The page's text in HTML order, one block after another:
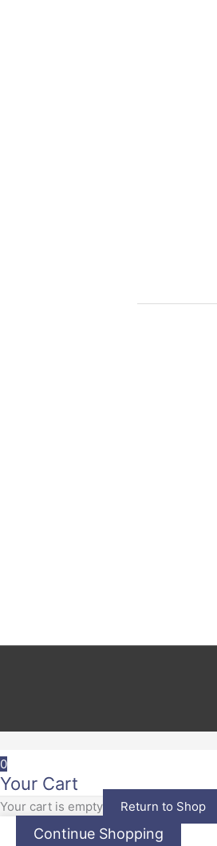
0
Your Cart
Your cart is empty Return to Shop
Continue Shopping
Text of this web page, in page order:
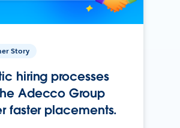
Story
hiring processes
Adecco Group
faster placements.
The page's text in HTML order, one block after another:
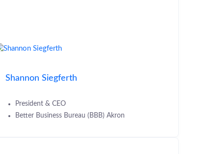
Shannon Siegferth
President & CEO
Better Business Bureau (BBB) Akron
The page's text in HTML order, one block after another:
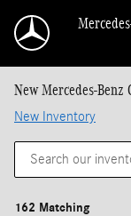
New Mercedes-Benz
New Inventory
162 Matching
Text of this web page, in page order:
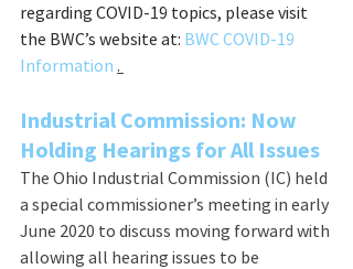
regarding COVID-19 topics, please visit
the BWC’s website at: BWC COVID-19
Information .
Industrial Commission: Now
Holding Hearings for All Issues
The Ohio Industrial Commission (IC) held
a special commissioner’s meeting in early
June 2020 to discuss moving forward with
allowing all hearing issues to be
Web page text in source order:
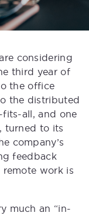
considering
third year of
the office
the distributed
all, and one
turned to its
company’s
feedback
work is
much an “in-
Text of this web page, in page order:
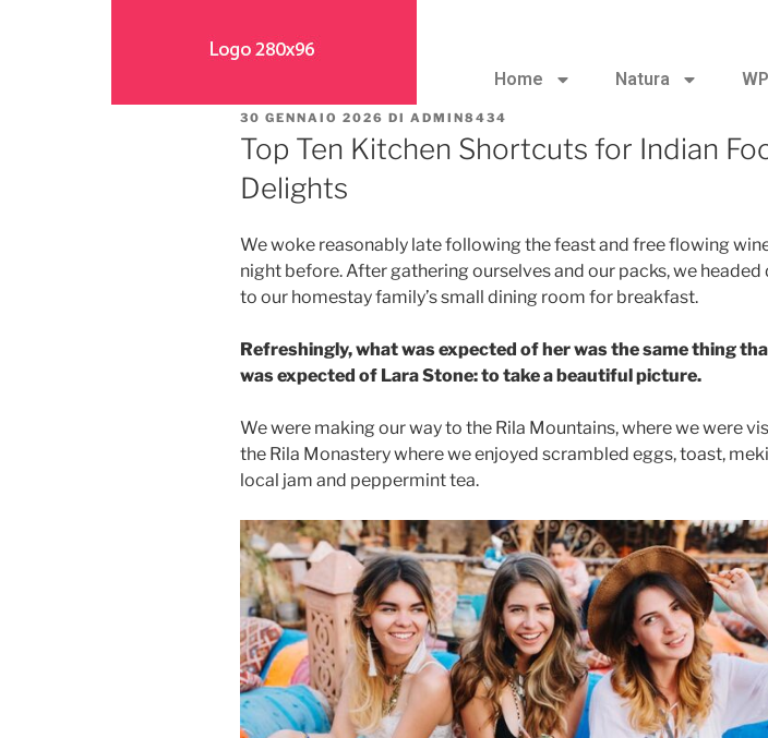
Home Natura
30 GENNAIO 2026 DI ADMIN8434
Top Ten Kitchen Shortcuts for Indian
Delights
We woke reasonably late following the feast and free flowing
night before. After gathering ourselves and our packs, we headed
to our homestay family’s small dining room for breakfast.
Refreshingly, what was expected of her was the same thing
was expected of Lara Stone: to take a beautiful picture.
We were making our way to the Rila Mountains, where we were
the Rila Monastery where we enjoyed scrambled eggs, toast,
local jam and peppermint tea.
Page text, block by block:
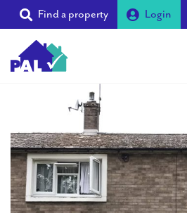
Find a property Login
Landlords
Tenants
Partners
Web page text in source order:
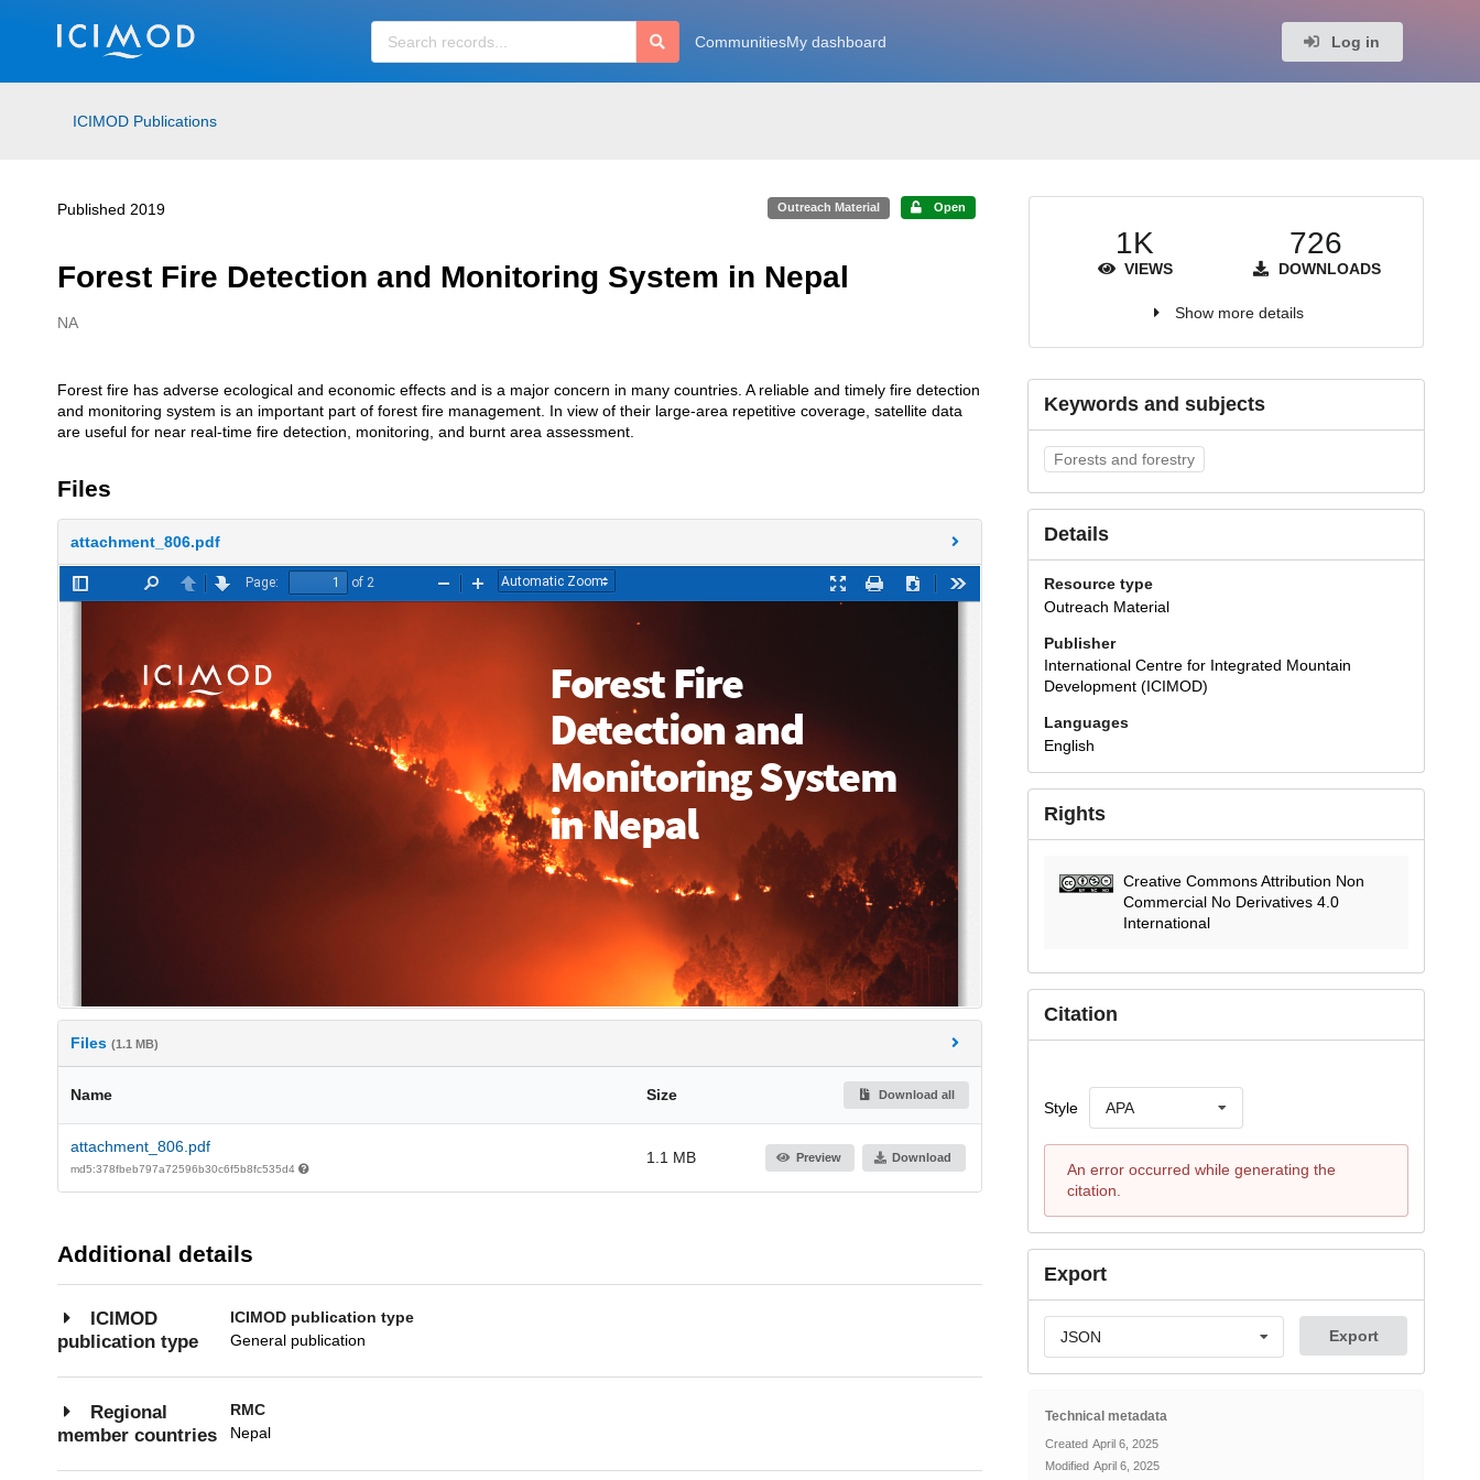
Skip to main
CommunitiesMy dashboard Log in
ICIMOD Publications
Published 2019 Outreach Material Open
Forest Fire Detection and Monitoring System in Nepal
Creators
NA
Description
Forest fire has adverse ecological and economic effects and is a major concern in many countries. A reliable and timely fire detection
and monitoring system is an important part of forest fire management. In view of their large-area repetitive coverage, satellite data
are useful for near real-time fire detection, monitoring, and burnt area assessment.
Files
attachment_806.pdf
Files (1.1 MB)
Name Size Download all
attachment_806.pdf
md5:378fbeb797a72596b30c6f5b8fc535d4
1.1 MB Preview Download
Additional details
ICIMOD
publication type
ICIMOD publication type
General publication
Regional
member countries
RMC
Nepal
1K
VIEWS
726
DOWNLOADS
Show more details
Keywords and subjects
Forests and forestry
Details
Resource type
Outreach Material
Publisher
International Centre for Integrated Mountain
Development (ICIMOD)
Languages
English
Rights
Creative Commons Attribution Non
Commercial No Derivatives 4.0
International
Citation
Style APA
An error occurred while generating the
citation.
Export
JSON Export
Technical metadata
Created April 6, 2025
Modified April 6, 2025

•••••

» **Task directions**: All that's required is the material above repeated exactly, minus any picture.

» **Expected answer**:
The page's text in HTML order, one block after another:
0
Your Cart
Your cart is empty Return to Shop
Continue Shopping
Text of this web page, in page order:
Story
hiring processes
Adecco Group
faster placements.
The page's text in HTML order, one block after another:
Shannon Siegferth
President & CEO
Better Business Bureau (BBB) Akron
The page's text in HTML order, one block after another:
New Mercedes-Benz
New Inventory
162 Matching
Text of this web page, in page order:
regarding COVID-19 topics, please visit
the BWC’s website at: BWC COVID-19
Information .
Industrial Commission: Now
Holding Hearings for All Issues
The Ohio Industrial Commission (IC) held
a special commissioner’s meeting in early
June 2020 to discuss moving forward with
allowing all hearing issues to be
Web page text in source order:
considering
third year of
the office
the distributed
all, and one
turned to its
company’s
feedback
work is
much an “in-
Text of this web page, in page order:
Home Natura
30 GENNAIO 2026 DI ADMIN8434
Top Ten Kitchen Shortcuts for Indian
Delights
We woke reasonably late following the feast and free flowing
night before. After gathering ourselves and our packs, we headed
to our homestay family’s small dining room for breakfast.
Refreshingly, what was expected of her was the same thing
was expected of Lara Stone: to take a beautiful picture.
We were making our way to the Rila Mountains, where we were
the Rila Monastery where we enjoyed scrambled eggs, toast,
local jam and peppermint tea.
Page text, block by block:
Find a property Login
Landlords
Tenants
Partners
Web page text in source order:
Skip to main
CommunitiesMy dashboard Log in
ICIMOD Publications
Published 2019 Outreach Material Open
Forest Fire Detection and Monitoring System in Nepal
Creators
NA
Description
Forest fire has adverse ecological and economic effects and is a major concern in many countries. A reliable and timely fire detection
and monitoring system is an important part of forest fire management. In view of their large-area repetitive coverage, satellite data
are useful for near real-time fire detection, monitoring, and burnt area assessment.
Files
attachment_806.pdf
Files (1.1 MB)
Name Size Download all
attachment_806.pdf
md5:378fbeb797a72596b30c6f5b8fc535d4
1.1 MB Preview Download
Additional details
ICIMOD
publication type
ICIMOD publication type
General publication
Regional
member countries
RMC
Nepal
1K
VIEWS
726
DOWNLOADS
Show more details
Keywords and subjects
Forests and forestry
Details
Resource type
Outreach Material
Publisher
International Centre for Integrated Mountain
Development (ICIMOD)
Languages
English
Rights
Creative Commons Attribution Non
Commercial No Derivatives 4.0
International
Citation
Style APA
An error occurred while generating the
citation.
Export
JSON Export
Technical metadata
Created April 6, 2025
Modified April 6, 2025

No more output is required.